→ **Extracted entries**:
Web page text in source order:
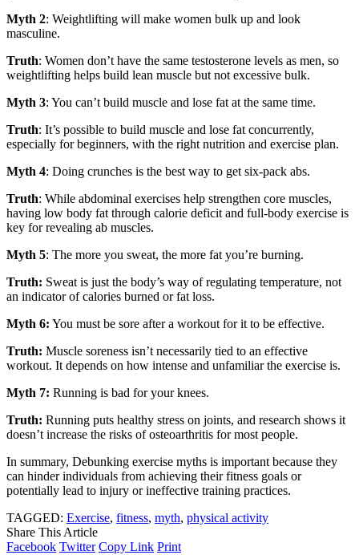
Myth 2: Weightlifting will make women bulk up and look
masculine.
Truth: Women don’t have the same testosterone levels as men, so
weightlifting helps build lean muscle but not excessive bulk.
Myth 3: You can’t build muscle and lose fat at the same time.
Truth: It’s possible to build muscle and lose fat concurrently,
especially for beginners, with the right nutrition and exercise plan.
Myth 4: Doing crunches is the best way to get six-pack abs.
Truth: While abdominal exercises help strengthen core muscles,
having low body fat through calorie deficit and full-body exercise is
key for revealing ab muscles.
Myth 5: The more you sweat, the more fat you’re burning.
Truth: Sweat is just the body’s way of regulating temperature, not
an indicator of calories burned or fat loss.
Myth 6: You must be sore after a workout for it to be effective.
Truth: Muscle soreness isn’t necessarily tied to an effective
workout. It depends on how intense and unfamiliar the exercise is.
Myth 7: Running is bad for your knees.
Truth: Running puts healthy stress on joints, and research shows it
doesn’t increase the risks of osteoarthritis for most people.
In summary, Debunking exercise myths is important because they
can hinder individuals from achieving their fitness goals or
potentially lead to injury or ineffective training practices.
TAGGED: Exercise, fitness, myth, physical activity
Share This Article
Facebook Twitter Copy Link Print

→ **Goal of the exercise**:
Take every line from the records above that has the word "bulk" and copy it.

→ **Output for this task**:
Myth 2: Weightlifting will make women bulk up and look
weightlifting helps build lean muscle but not excessive bulk.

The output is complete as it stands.